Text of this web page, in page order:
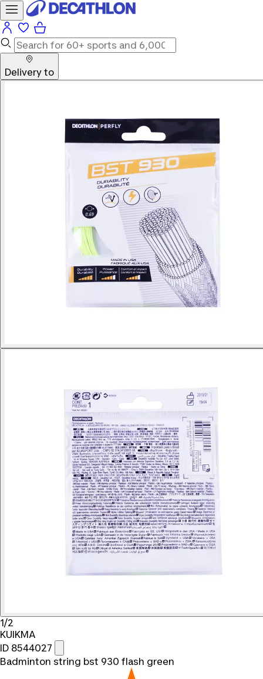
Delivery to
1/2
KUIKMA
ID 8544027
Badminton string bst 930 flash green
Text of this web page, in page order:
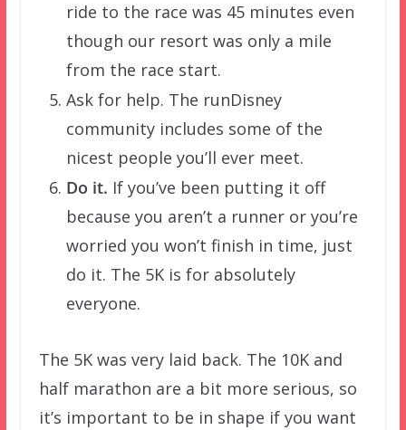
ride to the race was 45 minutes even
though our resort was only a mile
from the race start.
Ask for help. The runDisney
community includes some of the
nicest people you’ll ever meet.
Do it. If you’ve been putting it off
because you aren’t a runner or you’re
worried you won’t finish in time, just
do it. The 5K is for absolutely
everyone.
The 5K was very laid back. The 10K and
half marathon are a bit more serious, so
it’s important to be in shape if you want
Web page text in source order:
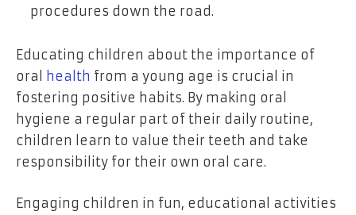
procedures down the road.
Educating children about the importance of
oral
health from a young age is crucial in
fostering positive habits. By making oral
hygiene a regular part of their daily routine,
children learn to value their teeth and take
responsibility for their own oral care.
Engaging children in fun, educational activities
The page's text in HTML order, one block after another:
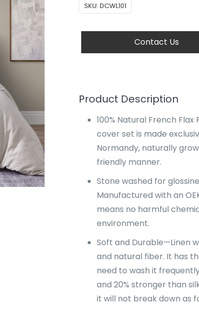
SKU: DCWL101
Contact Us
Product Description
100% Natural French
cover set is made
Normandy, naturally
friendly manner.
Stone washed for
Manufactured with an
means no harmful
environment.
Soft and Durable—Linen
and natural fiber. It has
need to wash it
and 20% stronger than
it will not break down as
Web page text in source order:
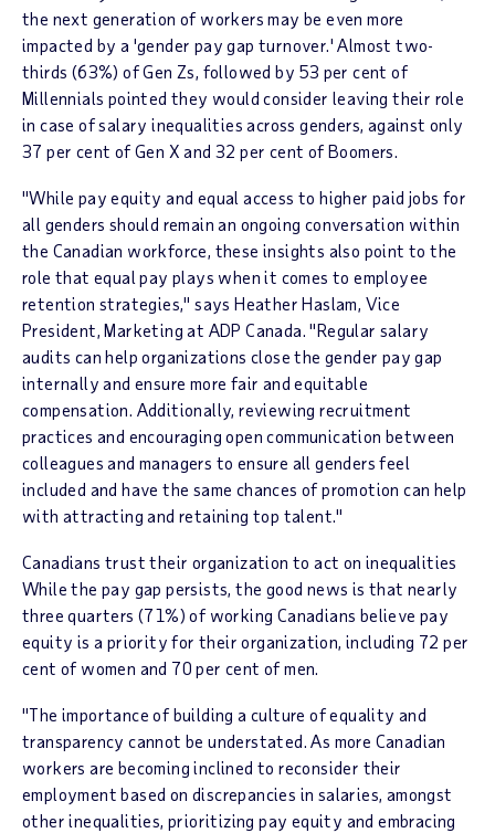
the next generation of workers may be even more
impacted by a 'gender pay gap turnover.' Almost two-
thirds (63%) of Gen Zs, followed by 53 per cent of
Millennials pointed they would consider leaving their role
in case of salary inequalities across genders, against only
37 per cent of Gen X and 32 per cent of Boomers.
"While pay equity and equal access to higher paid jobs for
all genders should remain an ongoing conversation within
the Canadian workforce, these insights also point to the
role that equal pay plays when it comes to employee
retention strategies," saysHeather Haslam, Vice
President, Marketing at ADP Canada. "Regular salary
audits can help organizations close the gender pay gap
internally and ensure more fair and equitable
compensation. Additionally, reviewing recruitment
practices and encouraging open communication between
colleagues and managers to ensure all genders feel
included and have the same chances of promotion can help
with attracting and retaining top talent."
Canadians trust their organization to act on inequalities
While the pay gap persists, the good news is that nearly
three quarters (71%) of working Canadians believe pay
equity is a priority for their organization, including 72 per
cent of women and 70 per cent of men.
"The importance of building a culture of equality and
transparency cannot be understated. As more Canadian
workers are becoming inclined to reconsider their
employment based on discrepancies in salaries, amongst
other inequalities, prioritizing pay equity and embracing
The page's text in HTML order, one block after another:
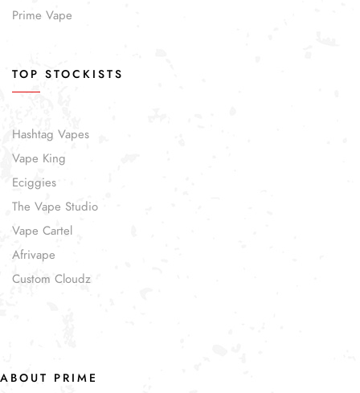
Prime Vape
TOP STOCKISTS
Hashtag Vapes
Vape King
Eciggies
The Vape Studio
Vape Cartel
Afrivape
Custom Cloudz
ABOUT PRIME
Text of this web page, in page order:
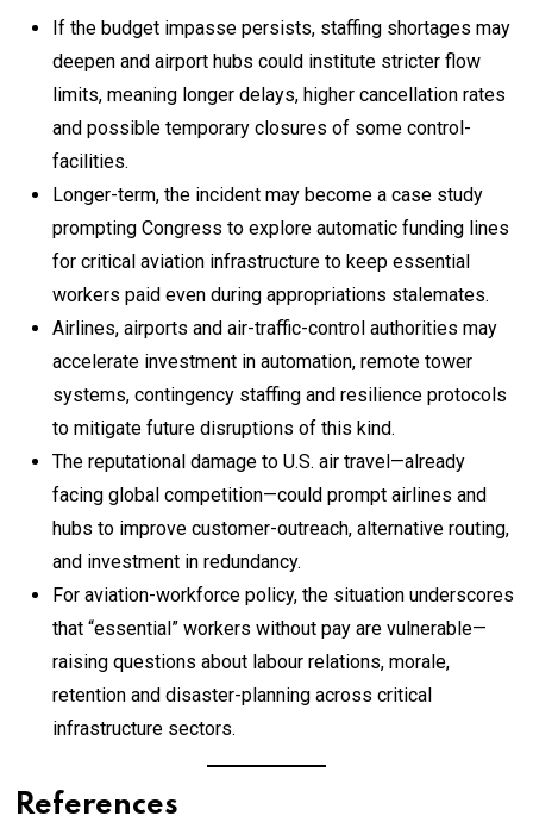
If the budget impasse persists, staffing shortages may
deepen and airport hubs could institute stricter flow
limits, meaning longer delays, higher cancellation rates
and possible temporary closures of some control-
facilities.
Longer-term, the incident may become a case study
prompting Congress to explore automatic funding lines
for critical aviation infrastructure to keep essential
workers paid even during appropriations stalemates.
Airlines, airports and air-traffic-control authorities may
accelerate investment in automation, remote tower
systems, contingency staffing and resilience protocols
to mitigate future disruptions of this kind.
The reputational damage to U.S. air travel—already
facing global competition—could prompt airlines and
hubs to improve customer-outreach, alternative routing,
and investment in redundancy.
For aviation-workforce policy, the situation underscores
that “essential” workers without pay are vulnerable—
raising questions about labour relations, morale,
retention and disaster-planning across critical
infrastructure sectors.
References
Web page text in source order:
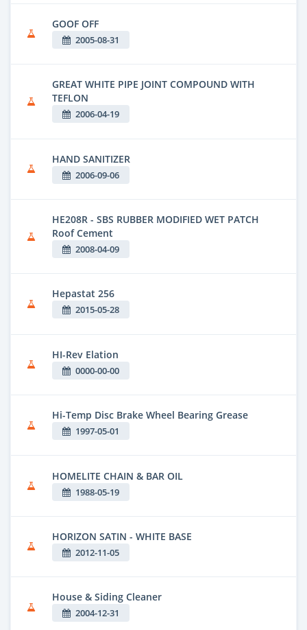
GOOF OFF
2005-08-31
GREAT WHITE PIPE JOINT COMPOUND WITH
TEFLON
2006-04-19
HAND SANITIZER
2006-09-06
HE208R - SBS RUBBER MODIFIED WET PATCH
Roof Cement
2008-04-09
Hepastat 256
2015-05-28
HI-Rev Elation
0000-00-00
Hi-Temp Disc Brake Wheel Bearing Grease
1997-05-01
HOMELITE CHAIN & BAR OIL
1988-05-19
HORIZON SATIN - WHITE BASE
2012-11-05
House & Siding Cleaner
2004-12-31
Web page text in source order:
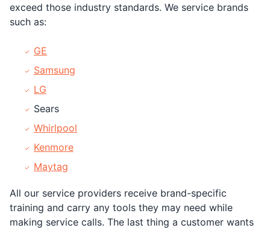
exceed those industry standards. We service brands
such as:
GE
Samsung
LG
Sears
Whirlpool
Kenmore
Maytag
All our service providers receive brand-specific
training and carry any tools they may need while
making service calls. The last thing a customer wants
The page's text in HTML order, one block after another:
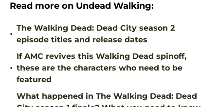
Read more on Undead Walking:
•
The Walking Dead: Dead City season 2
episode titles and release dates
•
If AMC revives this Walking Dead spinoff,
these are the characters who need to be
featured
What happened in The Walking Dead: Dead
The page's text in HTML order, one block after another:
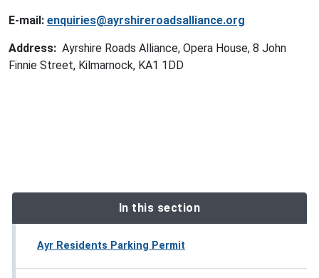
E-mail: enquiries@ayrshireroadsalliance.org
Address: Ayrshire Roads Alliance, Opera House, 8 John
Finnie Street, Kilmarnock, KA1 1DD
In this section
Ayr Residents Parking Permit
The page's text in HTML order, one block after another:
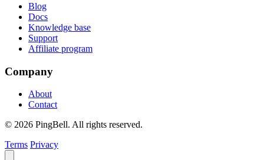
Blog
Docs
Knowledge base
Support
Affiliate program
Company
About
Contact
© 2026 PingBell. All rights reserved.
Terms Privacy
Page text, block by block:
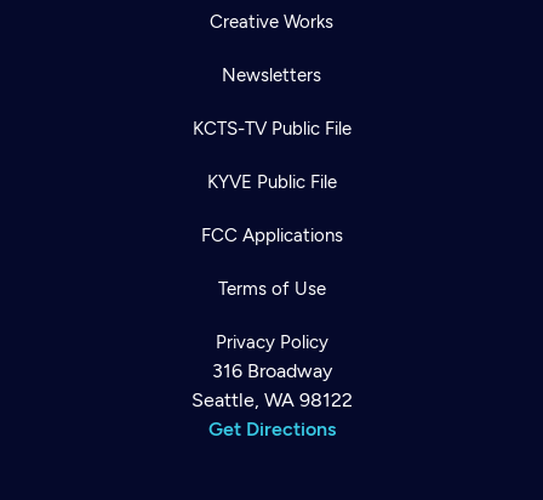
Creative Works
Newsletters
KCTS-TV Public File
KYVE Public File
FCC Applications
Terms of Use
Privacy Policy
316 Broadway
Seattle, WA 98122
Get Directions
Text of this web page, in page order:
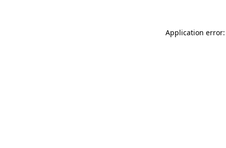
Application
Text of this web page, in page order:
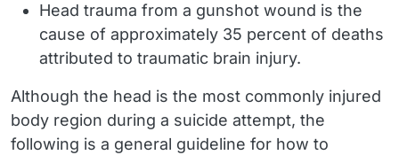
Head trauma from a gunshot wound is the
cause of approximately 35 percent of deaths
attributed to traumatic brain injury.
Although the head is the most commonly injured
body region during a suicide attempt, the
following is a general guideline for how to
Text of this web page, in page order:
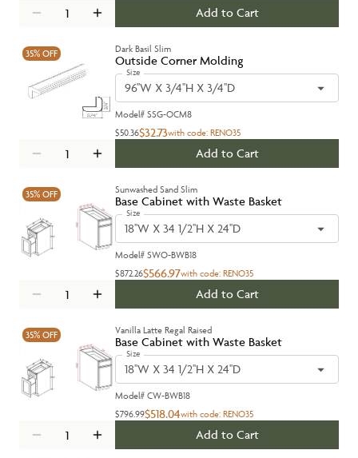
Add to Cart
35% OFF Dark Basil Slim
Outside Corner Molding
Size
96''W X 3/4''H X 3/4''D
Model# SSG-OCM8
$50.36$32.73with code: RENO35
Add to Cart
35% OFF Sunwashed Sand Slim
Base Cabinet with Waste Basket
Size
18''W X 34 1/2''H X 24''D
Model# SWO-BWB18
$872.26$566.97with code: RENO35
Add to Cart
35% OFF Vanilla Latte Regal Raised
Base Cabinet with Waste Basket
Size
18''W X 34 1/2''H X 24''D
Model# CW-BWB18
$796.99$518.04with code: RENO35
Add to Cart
--- --- ---
PROBLEM -> Only one stretch of the entries above is needed: the lines from the one containing "GREAT WHITE PIPE JOINT COMPOUND WITH" through the one containing "following is a general guideline for how to". Copy it exactly, without the pictures.

RESULT OF THIS EXERCISE ->
GREAT WHITE PIPE JOINT COMPOUND WITH
TEFLON
2006-04-19
HAND SANITIZER
2006-09-06
HE208R - SBS RUBBER MODIFIED WET PATCH
Roof Cement
2008-04-09
Hepastat 256
2015-05-28
HI-Rev Elation
0000-00-00
Hi-Temp Disc Brake Wheel Bearing Grease
1997-05-01
HOMELITE CHAIN & BAR OIL
1988-05-19
HORIZON SATIN - WHITE BASE
2012-11-05
House & Siding Cleaner
2004-12-31
Web page text in source order:
exceed those industry standards. We service brands
such as:
GE
Samsung
LG
Sears
Whirlpool
Kenmore
Maytag
All our service providers receive brand-specific
training and carry any tools they may need while
making service calls. The last thing a customer wants
The page's text in HTML order, one block after another:
Read more on Undead Walking:
•
The Walking Dead: Dead City season 2
episode titles and release dates
•
If AMC revives this Walking Dead spinoff,
these are the characters who need to be
featured
What happened in The Walking Dead: Dead
The page's text in HTML order, one block after another:
E-mail: enquiries@ayrshireroadsalliance.org
Address: Ayrshire Roads Alliance, Opera House, 8 John
Finnie Street, Kilmarnock, KA1 1DD
In this section
Ayr Residents Parking Permit
The page's text in HTML order, one block after another:
Blog
Docs
Knowledge base
Support
Affiliate program
Company
About
Contact
© 2026 PingBell. All rights reserved.
Terms Privacy
Page text, block by block:
Creative Works
Newsletters
KCTS-TV Public File
KYVE Public File
FCC Applications
Terms of Use
Privacy Policy
316 Broadway
Seattle, WA 98122
Get Directions
Text of this web page, in page order:
Application
Text of this web page, in page order:
Head trauma from a gunshot wound is the
cause of approximately 35 percent of deaths
attributed to traumatic brain injury.
Although the head is the most commonly injured
body region during a suicide attempt, the
following is a general guideline for how to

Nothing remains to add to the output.